3.1The Contractor will supply the Services:

(a)in an efficient and competent manner;

(b)in accordance with the principles of good professional and prudent industry management and practices; and

(c)with the measure of diligence, skill and judgement reasonably expected of persons who professionally manage orchards.

3.2In providing the Services, the Contractor will comply with all relevant statutes, statutory regulations, orders in council, by-laws, rules and ordinances.

3.3The Company may, on giving reasonable prior notice to the Contractor:

(a)amend specific elements of the Services;

(b)make reasonable rules and directions to protect the Orchard.

3.4The Contractor will comply, and will ensure its Key Personnel, employees, agents, subcontractors and invitees comply, with any notice given under clause 3.3.

[14]              ‘Services’ is a defined term with reference to four schedules to the Service Agreement which set out in detail Hortinvest’s obligations through from development of the orchard to packing and international marketing.

[15]              What the conflicts clause is aimed at will be a matter for argument.
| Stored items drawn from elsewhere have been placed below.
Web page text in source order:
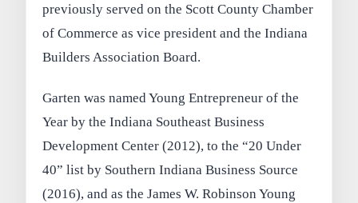
previously served on the Scott County Chamber
of Commerce as vice president and the Indiana
Builders Association Board.
Garten was named Young Entrepreneur of the
Year by the Indiana Southeast Business
Development Center (2012), to the “20 Under
40” list by Southern Indiana Business Source
(2016), and as the James W. Robinson Young
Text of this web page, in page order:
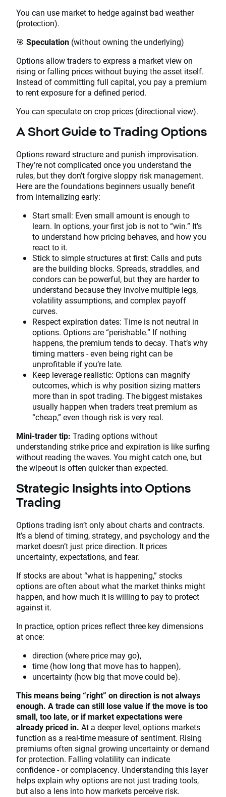
You can use market to hedge against bad weather
(protection).
🎯 Speculation (without owning the underlying)
Options allow traders to express a market view on
rising or falling prices without buying the asset itself.
Instead of committing full capital, you pay a premium
to rent exposure for a defined period.
You can speculate on crop prices (directional view).
A Short Guide to Trading Options
Options reward structure and punish improvisation.
They’re not complicated once you understand the
rules, but they don’t forgive sloppy risk management.
Here are the foundations beginners usually benefit
from internalizing early:
Start small: Even small amount is enough to
learn. In options, your first job is not to “win.” It’s
to understand how pricing behaves, and how you
react to it.
Stick to simple structures at first: Calls and puts
are the building blocks. Spreads, straddles, and
condors can be powerful, but they are harder to
understand because they involve multiple legs,
volatility assumptions, and complex payoff
curves.
Respect expiration dates: Time is not neutral in
options. Options are “perishable.” If nothing
happens, the premium tends to decay. That’s why
timing matters - even being right can be
unprofitable if you’re late.
Keep leverage realistic: Options can magnify
outcomes, which is why position sizing matters
more than in spot trading. The biggest mistakes
usually happen when traders treat premium as
“cheap,” even though risk is very real.
Mini-trader tip: Trading options without
understanding strike price and expiration is like surfing
without reading the waves. You might catch one, but
the wipeout is often quicker than expected.
Strategic Insights into Options
Trading
Options trading isn’t only about charts and contracts.
It’s a blend of timing, strategy, and psychology and the
market doesn’t just price direction. It prices
uncertainty, expectations, and fear.
If stocks are about “what is happening,” stocks
options are often about what the market thinks might
happen, and how much it is willing to pay to protect
against it.
In practice, option prices reflect three key dimensions
at once:
direction (where price may go),
time (how long that move has to happen),
uncertainty (how big that move could be).
This means being “right” on direction is not always
enough. A trade can still lose value if the move is too
small, too late, or if market expectations were
already priced in. At a deeper level, options markets
function as a real-time measure of sentiment. Rising
premiums often signal growing uncertainty or demand
for protection. Falling volatility can indicate
confidence - or complacency. Understanding this layer
helps explain why options are not just trading tools,
but also a lens into how markets perceive risk.
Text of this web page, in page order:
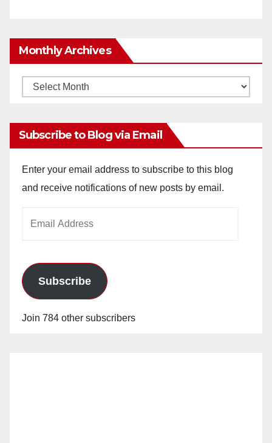
Monthly Archives
Monthly
Subscribe to Blog via Email
Enter your email address to subscribe to this blog
and receive notifications of new posts by email.
Subscribe
Join 784 other subscribers
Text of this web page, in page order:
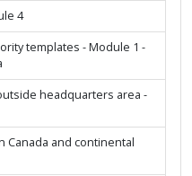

In any event, Mr Salmon submitted that the Category (t) material was relevant to the allegation of breach of cl 3. In a nutshell, Mr Salmon’s proposition was he anticipated Hortinvest’s position would be the poor performance of the Tarras orchard was due to seasonal factors and not a breach of the Service Agreement. Mr Salmon submitted if Tarras can demonstrate that Hortinvest did not have the capacity to meet its obligations under cl 3 that would undermine Hortinvest’s position that the poor performance of the orchard was due to seasonal factors. In short, if Hortinvest had overcommitted its resources and such was a factor in the poor performance of the orchard, then that would be relevant to the argument that cl 3 was breached.

[16]              Mr Keall submitted that was not a correct approach to liability. He emphasised that why a contract was breached was not relevant, the only issue being whether the contract was breached. So much is correct. It is no defence to a breach of contract for a party to say they had done everything they could to comply.

[17]              However, I am satisfied the documents are relevant. Tarras is entitled to seek documents that will assist its case or harm Hortinvest’s case. If, for example, Tarras can demonstrate that spray was not applied in a manner consistent with prudent industry management because Hortinvest’s equipment was busy on other sites, that will assist it in proving breach. That will not prevent Hortinvest saying that whether spray had been applied or not, the crop would still have been poor because of seasonal factors, but where the contractual standard is linked to “principles of good professional and prudent industry management and practices”, Hortinvest’s approach to managing the orchards and its ability and capacity to do so are relevant.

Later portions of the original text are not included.